■ ASSIGNED TASK
Scan each line of the records for the word "what" and extract the ones that have it.

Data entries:
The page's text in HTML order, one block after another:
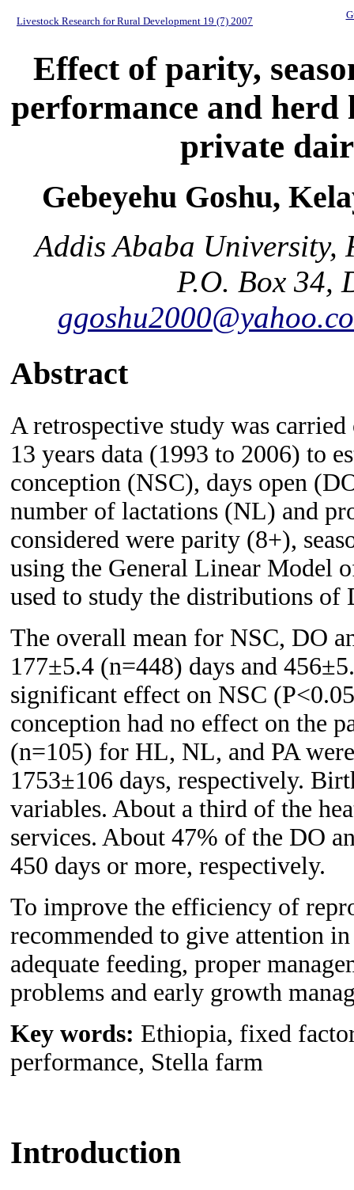
Livestock Research for Rural Development 19 (7) 2007
Effect of parity,
performance and herd
private
Gebeyehu Goshu,
Addis Ababa University,
P.O. Box 34,
Abstract
A retrospective study was
13 years data (1993 to 2006) to
conception (NSC), days open
number of lactations (NL) and
considered were parity (8+),
using the General Linear Model
used to study the distributions of
The overall mean for NSC, DO
177±5.4 (n=448) days and
significant effect on NSC
conception had no effect on the
(n=105) for HL, NL, and PA
1753±106 days, respectively.
variables. About a third of the
services. About 47% of the DO
450 days or more, respectively.
To improve the efficiency of
recommended to give attention
adequate feeding, proper
problems and early growth
Key words: Ethiopia, fixed
performance, Stella farm
Introduction
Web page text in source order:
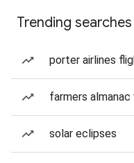
Trending searches
porter airlines
farmers
solar eclipses
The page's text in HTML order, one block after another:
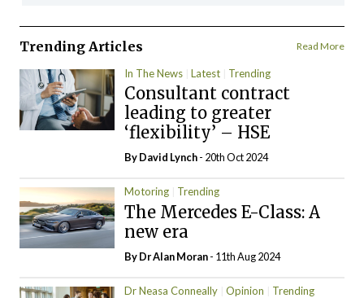
Trending Articles Read More
In The News Latest Trending
Consultant contract
leading to greater
‘flexibility’ – HSE
ByDavid Lynch- 20th Oct 2024
Motoring Trending
The Mercedes E-Class: A
new era
By Dr Alan Moran- 11th Aug 2024
Dr Neasa Conneally Opinion Trending
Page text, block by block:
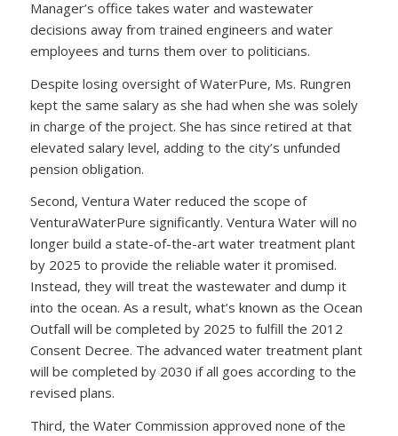
Manager’s office takes water and wastewater
decisions away from trained engineers and water
employees and turns them over to politicians.
Despite losing oversight of WaterPure, Ms. Rungren
kept the same salary as she had when she was solely
in charge of the project. She has since retired at that
elevated salary level, adding to the city’s unfunded
pension obligation.
Second, Ventura Water reduced the scope of
VenturaWaterPure significantly. Ventura Water will no
longer build a state-of-the-art water treatment plant
by 2025 to provide the reliable water it promised.
Instead, they will treat the wastewater and dump it
into the ocean. As a result, what’s known as the Ocean
Outfall will be completed by 2025 to fulfill the 2012
Consent Decree. The advanced water treatment plant
will be completed by 2030 if all goes according to the
revised plans.
Third, the Water Commission approved none of the
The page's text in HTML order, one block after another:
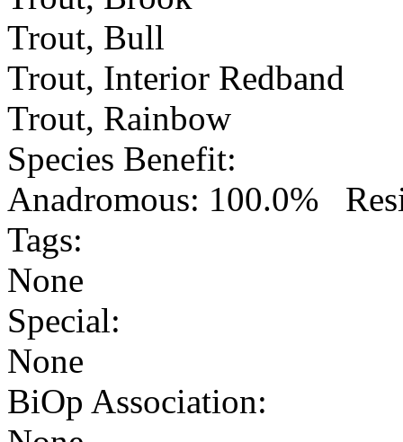
Trout, Bull
Trout, Interior Redband
Trout, Rainbow
Species Benefit:
Anadromous: 100.0%
Tags:
None
Special:
None
BiOp Association:
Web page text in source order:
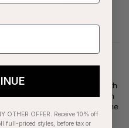
your favorite sport. This
charm, enhanced with
with metal accent beads on
Wear it on and off the
player.
OTHER OFFER. Receive 10% off
full-priced styles, before tax or
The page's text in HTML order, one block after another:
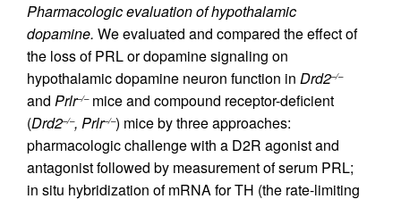
Pharmacologic evaluation of hypothalamic
dopamine. We evaluated and compared the effect of
the loss of PRL or dopamine signaling on
hypothalamic dopamine neuron function in Drd2–/–
and Prlr–/–mice and compound receptor-deficient
(Drd2–/–, Prlr–/–) mice by three approaches:
pharmacologic challenge with a D2R agonist and
antagonist followed by measurement of serum PRL;
in situ hybridization of mRNA for TH (the rate-limiting
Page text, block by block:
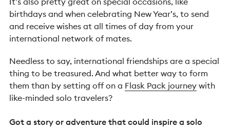
birthdays and when celebrating New Year’s, to send
and receive wishes at all times of day from your
international network of mates.
Needless to say, international friendships are a special
thing to be treasured. And what better way to form
them than by setting off on a Flask Pack journey with
like-minded solo travelers?
Got a story or adventure that could inspire a solo
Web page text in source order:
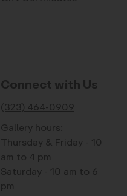
Connect with Us
(323) 464-0909
Gallery hours:
Thursday & Friday - 10
am to 4 pm
Saturday - 10 am to 6
pm
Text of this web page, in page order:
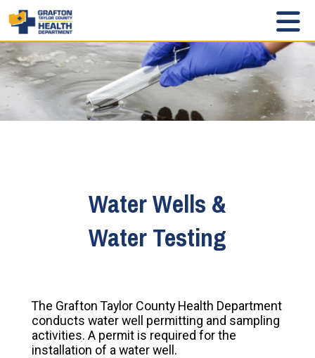
Water Wells &
Water Testing
The Grafton Taylor County Health Department
conducts water well permitting and sampling
activities. A permit is required for the
installation of a water well.
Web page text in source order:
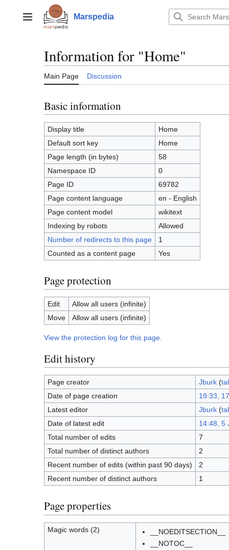
contentMain menu Marspedia
Information for "Home"
Main Page Discussion
Basic information
Display title
Home
Default sort key
Home
Page length (in bytes)
58
Namespace ID
0
Page ID
69782
Page content language
en - English
Page content model
wikitext
Indexing by robots
Allowed
Number of redirects to this page
1
Counted as a content page
Yes
Page protection
Edit
Allow all users (infinite)
Move
Allow all users (infinite)
View the protection log for this page.
Edit history
Page creator Jburk (
Date of page creation
19:33,
Latest editor
Jburk (
Date of latest edit
14:48, 5
Total number of edits
7
Total number of distinct authors
2
Recent number of edits (within past 90 days)
2
Recent number of distinct authors
1
Page properties
Magic words (2)
__NOEDITSECTION__
__NOTOC__
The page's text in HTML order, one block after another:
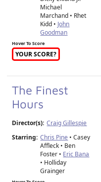
Michael
Marchand • Rhet
Kidd • John
Goodman
Hover To Score
YOUR SCORE?
The Finest
Hours
Director(s): Craig Gillespie
Starring: Chris Pine • Casey
Affleck • Ben
Foster • Eric Bana
• Holliday
Grainger
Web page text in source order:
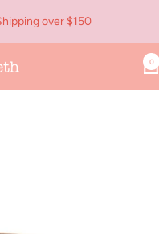
over $150
0
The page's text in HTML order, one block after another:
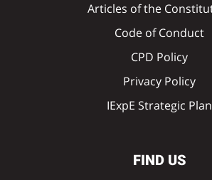
Articles of the
Code of Conduct
CPD Policy
Privacy Policy
IExpE Strategic Plan
FIND US
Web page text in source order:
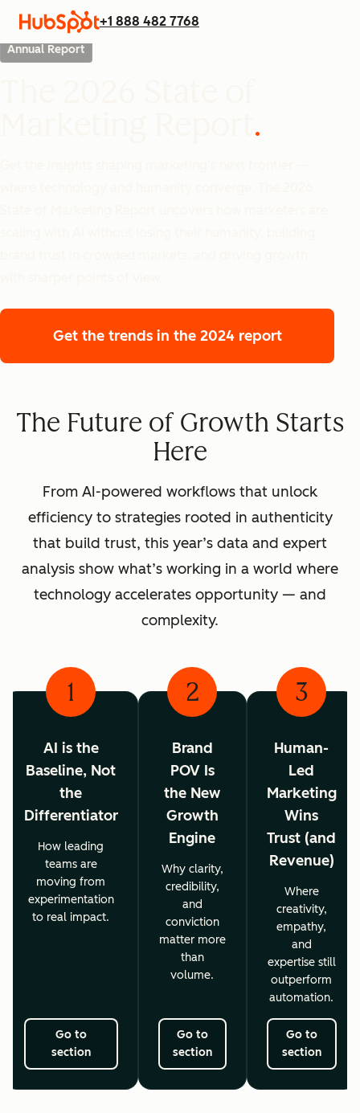
+1 888 482 7768
Annual Report
Get the trends in the 2024 report
The Future of Growth Starts
Here
From AI-powered workflows that unlock
efficiency to strategies rooted in authenticity
that build trust, this year’s data and expert
analysis show what’s working in a world where
technology accelerates opportunity — and
complexity.
1
AI is the
Baseline, Not
the
Differentiator
How leading
teams are
moving from
experimentation
to real impact.
Go to
section
2
Brand
POV Is
the New
Growth
Engine
Why clarity,
credibility,
and
conviction
matter more
than
volume.
Go to
section
3
Human-
Led
Marketing
Wins
Trust (and
Revenue)
Where
creativity,
empathy,
and
expertise still
outperform
automation.
Go to
section
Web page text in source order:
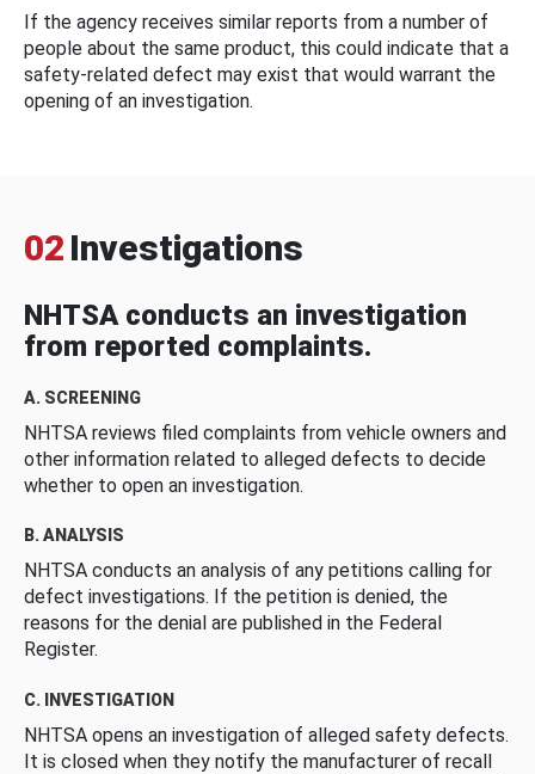
If the agency receives similar reports from a number of
people about the same product, this could indicate that a
safety-related defect may exist that would warrant the
opening of an investigation.
02 Investigations
NHTSA conducts an investigation
from reported complaints.
A. SCREENING
NHTSA reviews filed complaints from vehicle owners and
other information related to alleged defects to decide
whether to open an investigation.
B. ANALYSIS
NHTSA conducts an analysis of any petitions calling for
defect investigations. If the petition is denied, the
reasons for the denial are published in the Federal
Register.
C. INVESTIGATION
NHTSA opens an investigation of alleged safety defects.
It is closed when they notify the manufacturer of recall
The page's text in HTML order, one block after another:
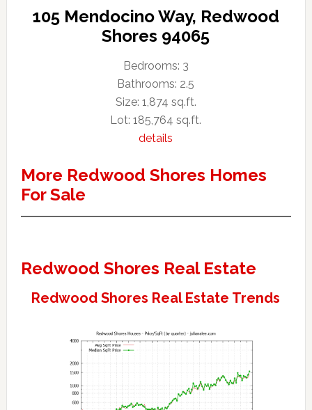
105 Mendocino Way, Redwood
Shores 94065
Bedrooms: 3
Bathrooms: 2.5
Size: 1,874 sq.ft.
Lot: 185,764 sq.ft.
details
More Redwood Shores Homes
For Sale
Redwood Shores Real Estate
Redwood Shores Real Estate Trends
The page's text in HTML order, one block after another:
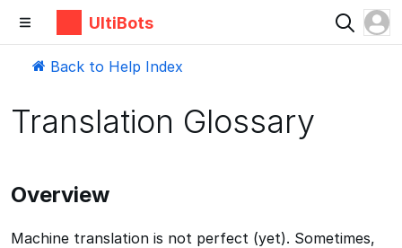
UltiBots
Back to Help Index
Translation Glossary
Overview
Machine translation is not perfect (yet). Sometimes,
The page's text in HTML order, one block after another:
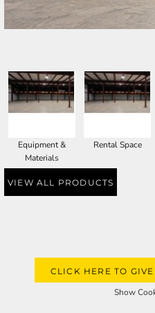
Equipment &
Materials
Rental Space
VIEW ALL PRODUCTS
CLICK HERE TO
Show

■ SOLUTION FOR THIS EXERCISE
into the ocean. As a result, what’s known as the Ocean
thing to be treasured. And what better way to form
analysis show what’s working in a world where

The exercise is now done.